Roucher a observé que le secteur aéronautique et naval bénéficie d’un rattrapage significatif, avec de nombreuses commandes en attente. Cependant, il a également précisé que le pays n’est pas encore revenu à ses niveaux d’exportation d’avant 2019. En ce qui concerne la dépense publique, elle représente actuellement le principal moteur de la demande intérieure, soutenue par l’événement sportif majeur. Toutefois, les économies prévues de 10 milliards d’euros sur les dépenses de l’État, annoncées au printemps, pourraient exercer des pressions sur l’activité économique.

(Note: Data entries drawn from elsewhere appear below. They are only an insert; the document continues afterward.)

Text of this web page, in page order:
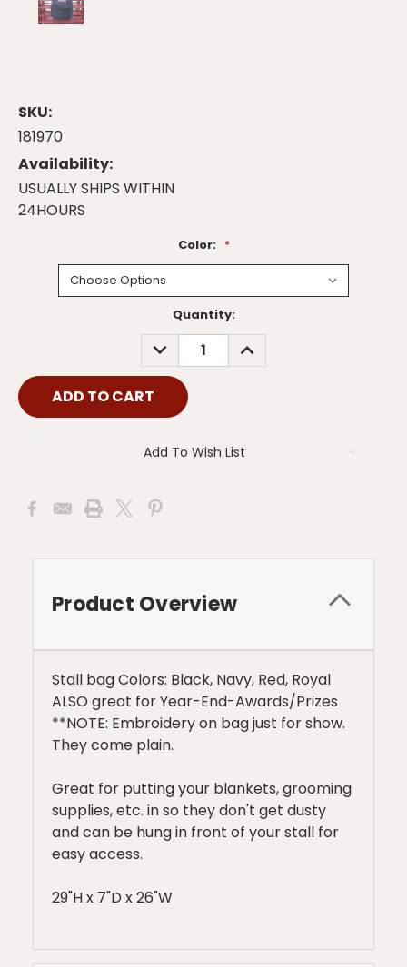
SKU:
181970
Availability:
USUALLY SHIPS WITHIN
24HOURS
Color: *
Quantity:
DECREASE
QUANTITY:
INCREASE
QUANTITY:
Add To Wish List
Product Overview
Stall bag Colors: Black, Navy, Red, Royal
ALSO great for Year-End-Awards/Prizes
**NOTE: Embroidery on bag just for show.
They come plain.
Great for putting your blankets, grooming
supplies, etc. in so they don't get dusty
and can be hung in front of your stall for
easy access.
29"H x 7"D x 26"W

Une inflation maîtrisée, mais des effets mitigés sur la croissance
L’indice des prix à la consommation a récemment reculé sous la barre des 2% en août, après avoir été alimenté par la flambée des coûts de l’énergie et des denrées alimentaires. Actuellement, l’inflation est principalement soutenue par l’augmentation des prix dans le secteur des services. L’Insee prévoit une inflation moyenne de 2,1% pour l’année, ce qui devrait, en théorie, améliorer la situation des ménages et des entreprises.

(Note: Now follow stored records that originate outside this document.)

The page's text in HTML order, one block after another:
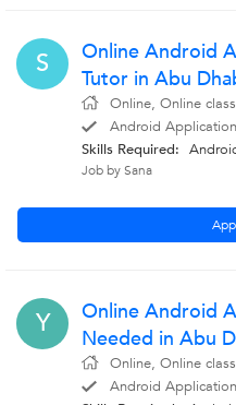
S
Online Android
Tutor in Abu
Online, Online
Android
Skills Required:
Job by Sana
Y
Online Android
Needed in Abu
Online, Online
Android
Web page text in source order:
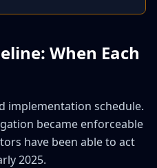
When Each
implementation schedule.
became enforceable
have been able to act
2025.
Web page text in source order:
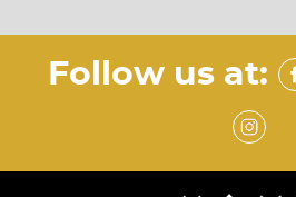
Follow us at:

Cependant, de nombreux économistes demeurent sceptiques quant à un retour rapide à une croissance robuste. La Banque centrale européenne (BCE) a récemment amorcé une politique de réduction des taux, avec une nouvelle baisse de 25 points de base, atteignant 3,5%. Pourtant, les effets de cette politique ne se feront sentir que dans un délai de 12 à 18 mois, laissant l’économie de la zone euro vulnérable aux conséquences de politiques monétaires restrictives.
Les experts commencent à s’inquiéter d’une divergence croissante entre les performances économiques de l’Europe et celles des États-Unis, où la dynamique de croissance semble plus prometteuse. Christopher Dembick, économiste chez Pictet Asset Management, a souligné que « la politique monétaire de la BCE n’est pas suffisamment accommodante ».

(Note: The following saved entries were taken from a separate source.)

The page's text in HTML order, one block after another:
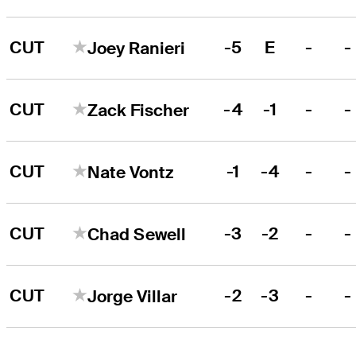
CUT Joey Ranieri -5 E - -
CUT Zack Fischer -4 -1 - -
CUT Nate Vontz -1 -4 - -
CUT Chad Sewell -3 -2 - -
CUT Jorge Villar -2 -3 - -
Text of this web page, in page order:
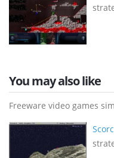
You may also like
Freeware video games

Consommation : un tableau préoccupant
Dans le secteur de la consommation, les signes de fatigue sont évidents. Les dépenses alimentaires ont chuté au premier semestre, signalant une stagnation persistante malgré une légère amélioration du pouvoir d’achat. Les ménages à faibles revenus, qui ont une propension à consommer plus élevée, continuent de faire face à des augmentations de prix significatives. La flambée des coûts alimentaires, exacerbée par la guerre en Ukraine, a contraint ces ménages à réduire leurs dépenses.
Bien que les prix de l’énergie aient légèrement diminué, offrant une lueur d’espoir pour une reprise du pouvoir d’achat en fin d’année, la consommation alimentaire semble toujours en déclin. Les économistes de l’Insee notent que les dépenses alimentaires, après une période de légère reprise, ont à nouveau montré des signes de faiblesse.
Emploi et conditions du marché du travail : une tendance à la détérioration
En ce qui concerne l’emploi, l’Insee n’a pas mis à jour ses indicateurs depuis juillet dernier, mais les prévisions indiquent un ralentissement significatif après une période d’amélioration. Les perspectives d’emploi s’annoncent moins favorables avec l’augmentation de la population active due à la réforme des retraites. Les créations d’emplois peinent à suivre le rythme de l’activité économique, ce qui pourrait affecter les gains de productivité.
Des coupes dans les aides à l’apprentissage sont également envisagées, ce qui pourrait avoir des conséquences sur le marché de l’emploi. Le taux de chômage, selon les normes du Bureau international du travail, pourrait grimper à 7,6% de la population active, contre 7,1% en début d’année. Cette situation pose un défi considérable pour le nouveau gouvernement, qui devra naviguer dans un environnement économique de plus en plus difficile.